No!!! All they will do is make you 'special deals' and try to delay you or talk you out of rescission. In facd when they call you - and they will, don't answer.


----------



## Freaked out (Mar 22, 2014)

*Sorted it out - successful cancelation of our Villa Group contract! *

Thank you all for the information and advice!  I am so glad that I found this website and forum in time and was able to cancel 

*What I ended up doing... *
I contacted Profeco for advice and I also contacted the management group in the US (ResortCom International - aka: Universal Vacation Club) to inform them of our intention to cancel and to inform them to stop payment. I also canceled my credit card (just in case they tried to continue taking payment).  I sent cancelation letters via email to memberservices, Profeco and cc'd the agent who sold to us.  In the email I attached the cancelation letter (which we sent hard copies of via FedEx and Purolator and facsimile to both the addresses listed on the contract as Profeco recommended that we send hard copies in the mail to all addresses listed on the contract).  Additionally, I also sent a hard copy of the cancelation letter to the San Diego office as I wanted to make sure that all bases were covered.

*What happened...*
The agent who sold to us called and left a message telling us that we were not eligible for the five day cancelation period because the first owner had the five day period (apparently ours was a "foreclosure" unit).  He went on to claim that because we signed the "liquidated damages" clause that we were also not eligible for our deposit. I emailed him and questioned him about these claims, asking for clarification in email.  He then proceeded to become rude in emails, stating "no more emails, phone calls only" and that you "knew what you were told at the office" and that he was "losing patience" and that we "owned it".  
Regardless to say, I did not want to engage in conversation with him any further and I ended up calling the resort and tracking down the Senior Verification Loan Officer through another agent.  I emailed the Senior VLO, explaining that we were exercising our legal right to cancel the contract and attached the cancelation letter that we had sent and faxed.  I also told him what the selling agent stated.  I quoted our rights according to the Federal Consumer Protection Law (articles 56 & 1) noting that we followed the cancelation procedure in our contract (clause 16) and that we had receipt of delivery.  He emailed back the next morning, apologized for any inconvenience and said that our contract would be canceled and our deposit refunded.  Relief!!!  No longer feeling Freaked out 
I received email confirmation from ResortCom International and the developer that the cancelation was in progress.  We were informed that the deposit would take around 20-25 days to show up on our credit card (I will follow up with another post when we get this). 
After that, we received two more emails from the agent, with a much nicer tone, offering us other options.  Needless to say, I did not respond to his attempts and we thankfully have not heard from him now for a few days. 

*My advice...*
If you are trying to cancel with the Villa Group in the 5 day cancelation period, do not deal with the selling agent once you plan to cancel.  They will tell you lies to think that you cannot get out of the contract, when in fact, it is your legal right.  They will also offer you other "more affordable options" and try to sell you on something else that you don't really want... remember, they are good at what they do... they convinced you to buy in the first place.  Reflecting back on the presentation and conversation with the agent, I can now see every single sales tactic he used clear as day.  As they say "hindsight is 20/20".
Follow the cancel procedure outlined in the contract.  In addition to this, notify all parties in as many forms as possible. Try to track down the Senior Verification Loan Officer and deal with them as they are the representative for the Villa Group and you will have much more success (and much less stress!)  
I hope this information helps anyone who might end up in the same situation we were in.  Good luck!

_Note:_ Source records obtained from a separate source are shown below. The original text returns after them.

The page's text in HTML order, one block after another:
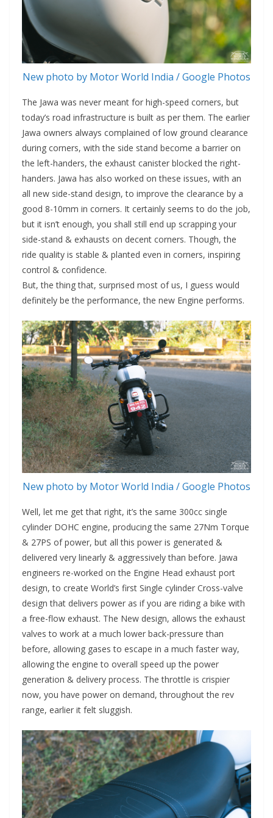
New photo by Motor World India / Google Photos
The Jawa was never meant for high-speed corners, but
today’s road infrastructure is built as per them. The earlier
Jawa owners always complained of low ground clearance
during corners, with the side stand become a barrier on
the left-handers, the exhaust canister blocked the right-
handers. Jawa has also worked on these issues, with an
all new side-stand design, to improve the clearance by a
good 8-10mm in corners. It certainly seems to do the job,
but it isn’t enough, you shall still end up scrapping your
side-stand & exhausts on decent corners. Though, the
ride quality is stable & planted even in corners, inspiring
control & confidence.
But, the thing that, surprised most of us, I guess would
definitely be the performance, the new Engine performs.
New photo by Motor World India / Google Photos
Well, let me get that right, it’s the same 300cc single
cylinder DOHC engine, producing the same 27Nm Torque
& 27PS of power, but all this power is generated &
delivered very linearly & aggressively than before. Jawa
engineers re-worked on the Engine Head exhaust port
design, to create World’s first Single cylinder Cross-valve
design that delivers power as if you are riding a bike with
a free-flow exhaust. The New design, allows the exhaust
valves to work at a much lower back-pressure than
before, allowing gases to escape in a much faster way,
allowing the engine to overall speed up the power
generation & delivery process. The throttle is crispier
now, you have power on demand, throughout the rev
range, earlier it felt sluggish.
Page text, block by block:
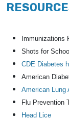
Immunizations
Shots for School
CDE Diabetes
American
American Lung
Flu Prevention
Head Lice
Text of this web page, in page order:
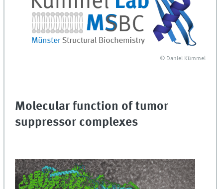
© Daniel Kümmel
Molecular function of tumor
suppressor complexes
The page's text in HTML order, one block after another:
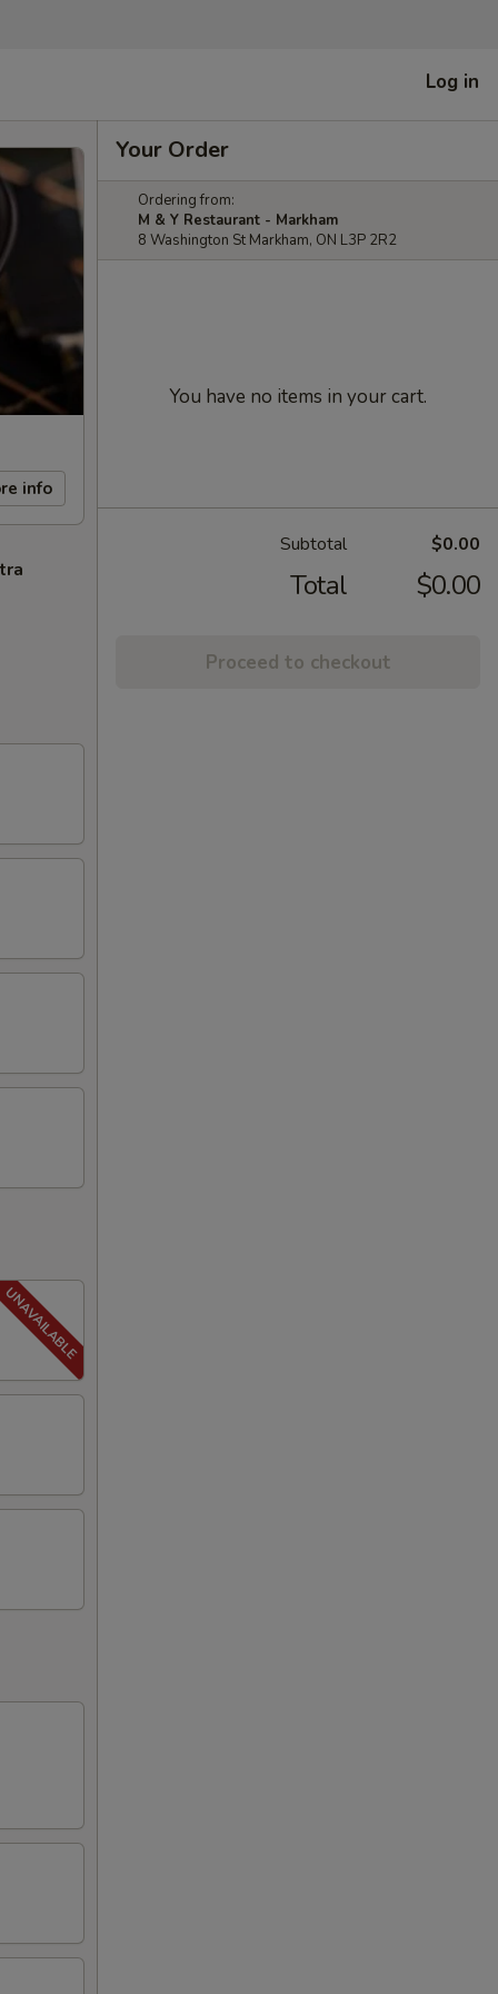
Log in
info
Your Order
Ordering from:
M & Y Restaurant - Markham
8 Washington St Markham, ON L3P 2R2
You have no items in your cart.
Subtotal $0.00
Total $0.00
Proceed to checkout
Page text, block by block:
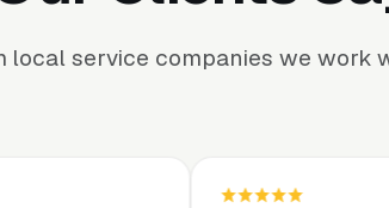
local service companies we work
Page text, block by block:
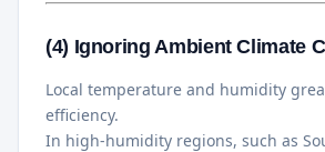
(4) Ignoring Ambient Climate
Local temperature and humidity
efficiency.
In high-humidity regions, such as
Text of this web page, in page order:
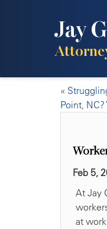
Jay
«
Point, NC?
Feb 5,
At Jay
at
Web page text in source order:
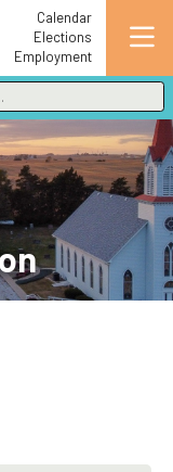
Calendar
Elections
Employment
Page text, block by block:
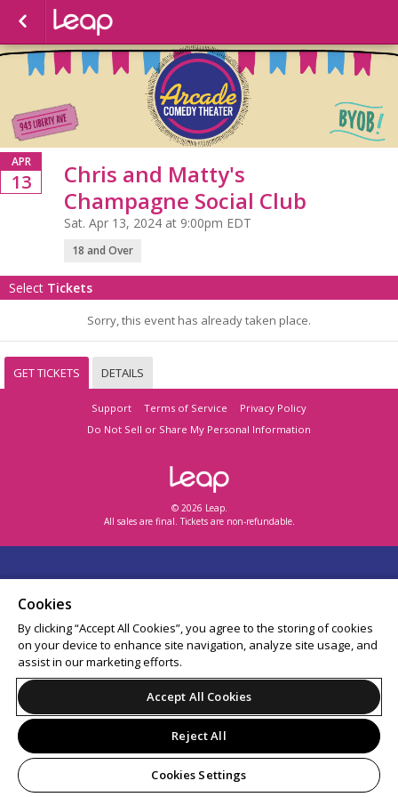
APR
13
Chris and Matty's
Champagne Social Club
Sat. Apr 13, 2024 at 9:00pm EDT
18 and Over
Select Tickets
Sorry, this event has already taken place.
GET TICKETS DETAILS
Support Terms of Service
Privacy Policy
Do Not Sell or Share My Personal Information
© 2026 Leap.
All sales are final. Tickets are non-refundable.
Cookies
By clicking “Accept All Cookies”, you agree to the storing of cookies
on your device to enhance site navigation, analyze site usage, and
assist in our marketing efforts.
Accept All Cookies
Reject All
Cookies Settings
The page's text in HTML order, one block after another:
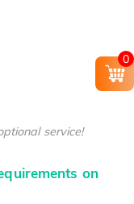
service!
on
0
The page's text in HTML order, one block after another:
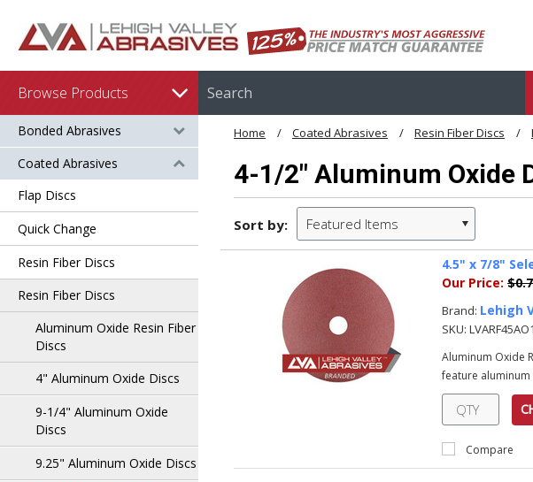
Browse Products
Bonded Abrasives
Coated Abrasives
Flap Discs
Quick Change
Resin Fiber Discs
Resin Fiber Discs
Aluminum Oxide Resin Fiber
Discs
4" Aluminum Oxide Discs
9-1/4" Aluminum Oxide
Discs
9.25" Aluminum Oxide Discs
Home Coated Abrasives Resin Fiber Discs
4-1/2" Aluminum Oxide
Sort by: Featured Items
4.5" x 7/8"
Our Price:
Brand: Lehigh
SKU:
Aluminum Oxide
feature
Compare
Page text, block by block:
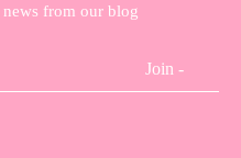
from our blog
Join -
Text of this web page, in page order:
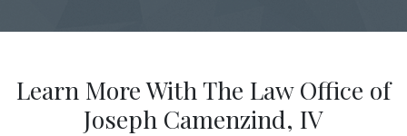
Learn More With The Law Office of
Joseph Camenzind, IV
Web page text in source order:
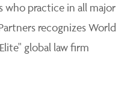
who practice in all major
recognizes World
global law firm

*Thanks again to everyone who has posted here - your info and advice helped us and are greatly appreciated!!! *


----------



## Freaked out (Mar 22, 2014)

Thanks Jim and Denise!


----------



## mmjjyoung (Mar 26, 2014)

I'm panicking on day 2 so please bear with me. Is the good address "The Villa Group" or "Constructora los Arcos del Cabo"??

I'm still at Villa Del Palmar and I'm planning on dropping off a cancellation notice today, March 26, 2014.   Any recommendations on how I can get a receipt without having to mail it in again on Friday?? I'm afraid to ask them anything in the office since they'll probably lie to me again and give me a false address!
Thanks
Mark


----------



## Karen G (Mar 26, 2014)

mmjjyoung said:


> I'm panicking on day 2 so please bear with me. Is the good address "The Villa Group" or "Constructora los Arcos del Cabo"??
> 
> I'm still at Villa Del Palmar and I'm planning on dropping off a cancellation notice today, March 26, 2014.   Any recommendations on how I can get a receipt without having to mail it in again on Friday?? I'm afraid to ask them anything in the office since they'll probably lie to me again and give me a false address!
> Thanks
> Mark


Scroll back up to post #34 in this thread and click on the link to the UVC website, which has a couple of addresses in the U.S.  The critical thing you need is proof that you mailed your rescission within the five-day rescission period. A receipt from the post office will accomplish that.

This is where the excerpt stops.